Não creio que, neste momento, haja condições imediatas para que se repita, mas os federalistas irão com certeza fazer mais algumas tentativas.

Filipe Garcia

Presidente do IMF

Para Filipe Silva, diretor de investimentos do Banco Carregosa, “para que este processo possa ficar permanente, julgo que irão ser necessárias ser tomadas decisões políticas e de maior interajuda entre os diversos países da UE.”

Steen Jakobsen, diretor de investimentos do Saxo Bank, tem uma visão diferente dos dois responsáveis portugueses. Lembra a história da política fiscal na Dinamarca em relação ao IVA para dizer que “em política temporário significa permanente” e que o mesmo poderá suceder com as emissões conjuntas.

E deixa outro dado: “Teoricamente os mercados não estariam interessados, mas a resposta verdadeira é: eles precisam. Toda a taxonomia da UE em 2022 mudou para ser apenas verde. Isto significa que ninguém pode obter capital, aprovação ou licenças sem cumprir a quota de ativos verdes”, explica Jakobsen. Assim, prossegue, fundos de pensões e empresas de capital aberto serão forçados a alimentar estas obrigações verdes (emitidas pela Comissão Europeia) através de necessidades de capital regulatórias.

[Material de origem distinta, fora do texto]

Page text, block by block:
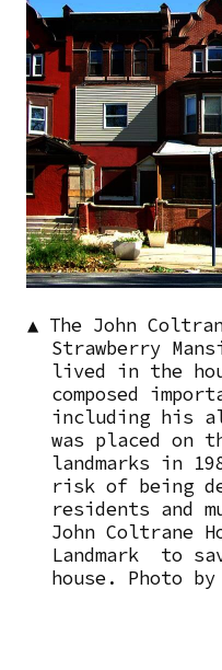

Filipe Garcia também acredita que o “mercado receberia muito bem esse tipo de dívida, que seria um proxy dos ‘escassos’ títulos alemães, com uma probabilidade muito baixa de serem incumpridos”.

Para ser uma alternativa aos bunds e tornarem-se benchmark, ter-se-ia de mudar o formato e objetivo destas emissões [conjuntas].

Filipe Silva

Banco Carregosa

Proxy ou o próximo benchmark no mercado? As obrigações alemãs desempenham atualmente esse papel de referência e em relação às quais os investidores comparam prémios para adquirir outros títulos da região. Filipe Silva e Filipe Garcia não veem, ainda assim, a nova dívida europeia a substituir as bunds como referencial do mercado.

O presidente do IMF assume que tal dependerá de “vontade política” para tornar este instrumento recorrente. O diretor do Carregosa concorda com este ponto, acrescentando que “para ser uma alternativa aos bunds e tornarem-se benchmark, ter-se-ia de mudar o formato e objetivo destas emissões” conjuntas.